I’m running a vector database for PC games based on openai embeddings. The use case for me is that searching for nearest nodes for “ace combat” returns “ace academy” before “ACE COMBAT™ 7: SKIES UNKNOWN” (first and second place, respectively). This is for an embedding that’s 100% weighted on title. As far as I can tell, there’s no other smart tuning I can do to make this return the correct result. The embeddings themselves are “wrong” and need to be “tuned.” Maybe the problem is that the embedding model thinks combat and academy are synonyms. This is the type of variable I’d like to be able to adjust so that the embedding can be generated more literally in cases where I’d want that.

ACE COMBAT 7 SKIES UNKNOWN contains more than one concept (“skies” and “unknown”) and thus might be a poorer match – embeddings try to capture concepts not words and when there’s more than one concept, the embedding vector will end up in between the point of each of those concepts in vector space.

When I have a similar problem, I end up doing hybrid retrieval – both keyword based (important word matches, where I have a good idea of what’s “important words”) and embedding based.

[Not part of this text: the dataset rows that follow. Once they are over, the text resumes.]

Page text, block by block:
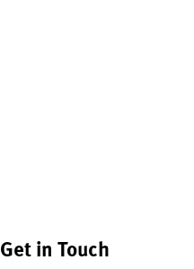
Get in Touch
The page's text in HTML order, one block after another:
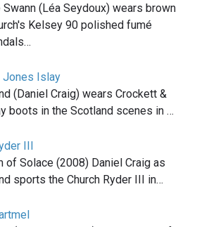
(Léa Seydoux) wears brown
Kelsey 90 polished fumé
Jones Islay
(Daniel Craig) wears Crockett &
boots in the Scotland scenes in …
III
of Solace (2008) Daniel Craig as
sports the Church Ryder III in…
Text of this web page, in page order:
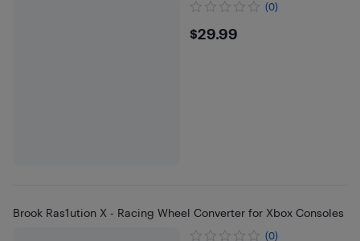
(0)
$29.99
$29.99
Brook Ras1ution X - Racing Wheel Converter for Xbox Consoles
(0)
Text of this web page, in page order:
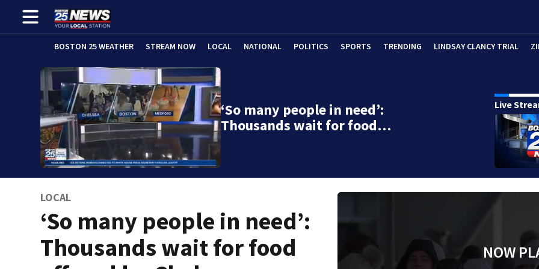
BOSTON 25 WEATHER STREAM NOW LOCAL NATIONAL POLITICS SPORTS TRENDING LINDSAY CLANCY TRIAL
‘So many people in need’:
Thousands wait for food…
Live
LOCAL
‘So many people in need’:
Thousands wait for food
NOW
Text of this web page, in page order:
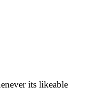
its likeable
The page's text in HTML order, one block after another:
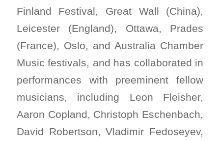
Finland Festival, Great Wall (China),
Leicester (England), Ottawa, Prades
(France), Oslo, and Australia Chamber
Music festivals, and has collaborated in
performances with preeminent fellow
musicians, including Leon Fleisher,
Aaron Copland, Christoph Eschenbach,
David Robertson, Vladimir Fedoseyev,
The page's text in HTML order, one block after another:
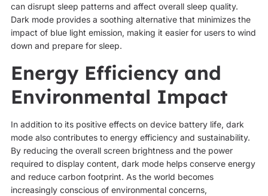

I have also done hybrid model, found out that running embedding and bm25 on different threads in python and merge them by myslef rather then using the alpha (for example in weaviate) peformed better, but posting this since I am wondering where this all goes? we need more ideas to make search accurate

anyone knows where there is any advanced capabilities around fine-tune embedding mode for my own use or maybe new ideas on how to get better results?

This approach totally makes sense. I’m curious to whether it actually improved the performance of your recommender engine.